No, she did not think this was over. Something was wrong – something big. But what was it?
She shook her head. She had a nagging suspicion that the something in question was completely beyond their control – beyond anyone's control, really – and more importantly, she had a job to do.
She rushed through her tasklist, and found Stoick up to the rooftop, busy discussing something with a pair of staff officers.
She took a moment to breathe, and gazed across the airfield. Press-ganged Mountain Rescue Chinooks, chartered helicopters, and a few Air Force choppers pulled off base security duties crisscrossed the sky as they staged to the front. A Vertitruck delivered casualties to a steady stream of ambulances, their sirens blazing as they sped off to Jiegu Town Hospital. Most of the casualties would have been transferred to cargo planes at airfields nearer the battlezone, where they could be quickly shuttled to the big urban hospitals out East. With casualty estimates in the tens of thousands, those big hospitals were an absolute necessity.

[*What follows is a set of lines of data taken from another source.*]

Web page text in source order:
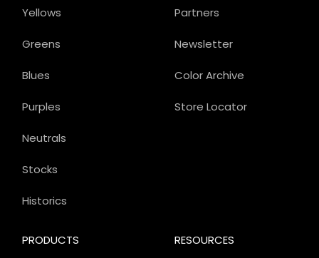
Partners
Newsletter
Color Archive
Store Locator
PRODUCTS
Yellows
Greens
Blues
Purples
Neutrals
Stocks
Historics
RESOURCES
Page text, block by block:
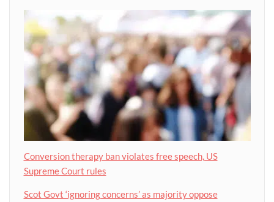
Conversion therapy ban violates free speech, US
Supreme Court rules
Scot Govt ‘ignoring concerns’ as majority oppose
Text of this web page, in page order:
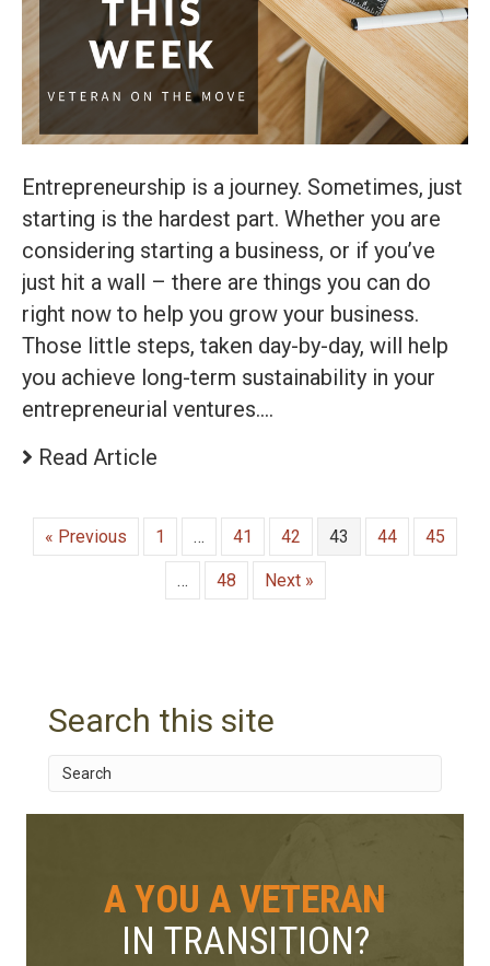
Entrepreneurship is a journey. Sometimes, just
starting is the hardest part. Whether you are
considering starting a business, or if you’ve
just hit a wall – there are things you can do
right now to help you grow your business.
Those little steps, taken day-by-day, will help
you achieve long-term sustainability in your
entrepreneurial ventures.…
Read Article
« Previous 1 … 41 42 43 44 45
… 48 Next »
Search this site
A YOU A VETERAN
IN TRANSITION?
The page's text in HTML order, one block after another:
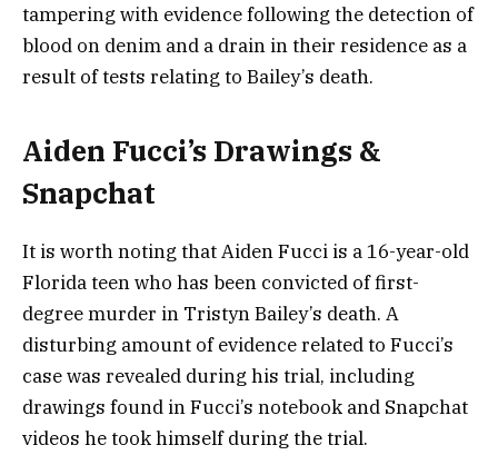
tampering with evidence following the detection of
blood on denim and a drain in their residence as a
result of tests relating to Bailey’s death.
Aiden Fucci’s Drawings &
Snapchat
It is worth noting that Aiden Fucci is a 16-year-old
Florida teen who has been convicted of first-
degree murder in Tristyn Bailey’s death. A
disturbing amount of evidence related to Fucci’s
case was revealed during his trial, including
drawings found in Fucci’s notebook and Snapchat
videos he took himself during the trial.
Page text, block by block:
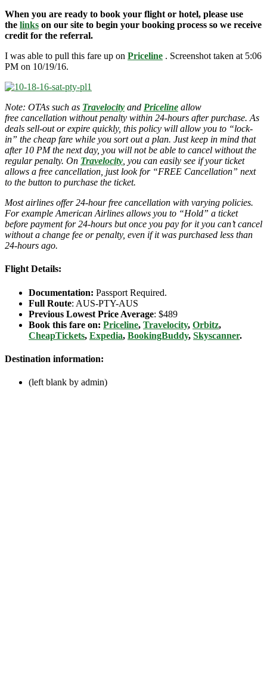
When you are ready to book your flight or hotel, please use
the links on our site to begin your booking process so we receive
credit for the referral.
I was able to pull this fare up on Priceline . Screenshot taken at 5:06
PM on 10/19/16.
Note: OTAs such as Travelocity and Priceline allow
free cancellation without penalty within 24-hours after purchase. As
deals sell-out or expire quickly, this policy will allow you to “lock-
in” the cheap fare while you sort out a plan. Just keep in mind that
after 10 PM the next day, you will not be able to cancel without the
regular penalty. On Travelocity , you can easily see if your ticket
allows a free cancellation, just look for “FREE Cancellation” next
to the button to purchase the ticket.
Most airlines offer 24-hour free cancellation with varying policies.
For example American Airlines allows you to “Hold” a ticket
before payment for 24-hours but once you pay for it you can’t cancel
without a change fee or penalty, even if it was purchased less than
24-hours ago.
Flight Details:
Documentation: Passport Required.
Full Route: AUS-PTY-AUS
Previous Lowest Price Average: $489
Book this fare on: Priceline, Travelocity, Orbitz,
CheapTickets, Expedia, BookingBuddy, Skyscanner.
Destination information:
(left blank by admin)
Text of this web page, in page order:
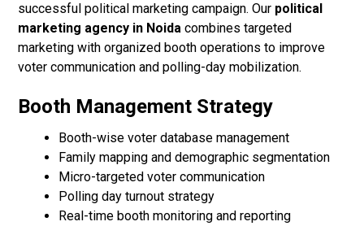
successful political marketing campaign. Our political
marketing agency in Noida combines targeted
marketing with organized booth operations to improve
voter communication and polling-day mobilization.
Booth Management Strategy
Booth-wise voter database management
Family mapping and demographic segmentation
Micro-targeted voter communication
Polling day turnout strategy
Real-time booth monitoring and reporting
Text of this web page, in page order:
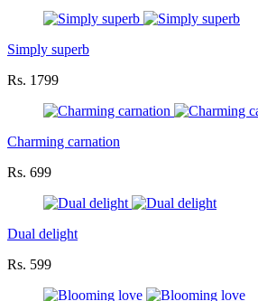
Simply superb
Rs. 1799
Charming carnation
Rs. 699
Dual delight
Rs. 599

A stick of fresh troops waited in line as the Vertitruck's litters were emptied. Even now, reinforcements were being fed forward in a steady stream, to replace men who had been through hell itself.
Across the field, the town of Jiegu seemed awfully quiet. Traffic in the streets was muted. The aluminum plant's smokestacks lay idle, their high-voltage equipment turned off in expectation of attack. With most of the populace retreating to the perceived safety of fallout shelters, and with the potential for fallout to disrupt operations for weeks, it was the right thing to do.
Stoick turned to Heather. "Ah, Heather! How are things holding up on your end?"
Heather smiled. "Not much yet. It'll take a few hours for the intelligence cycle to give us something to report. There's fallout coming in." She gestured to the sky, and experimentally stretched out an open palm as she checked for dust.
"A light dusting never killed anyone." Stoick chuckled. "I just wanted some fresh air before we get cooped up for a week." The forecasts were saying a few days, and they could always take showers or change clothes after going outside after the worst of the fallout passed, but the point stood.
"Good call." Heather smiled. "I've just got a bad feeling about this, that's all."
A staff officer emerged from the stairwell. "Incoming! Get inside!"
They exchanged a shocked look, and ran inside as air-raid sirens began blaring across town.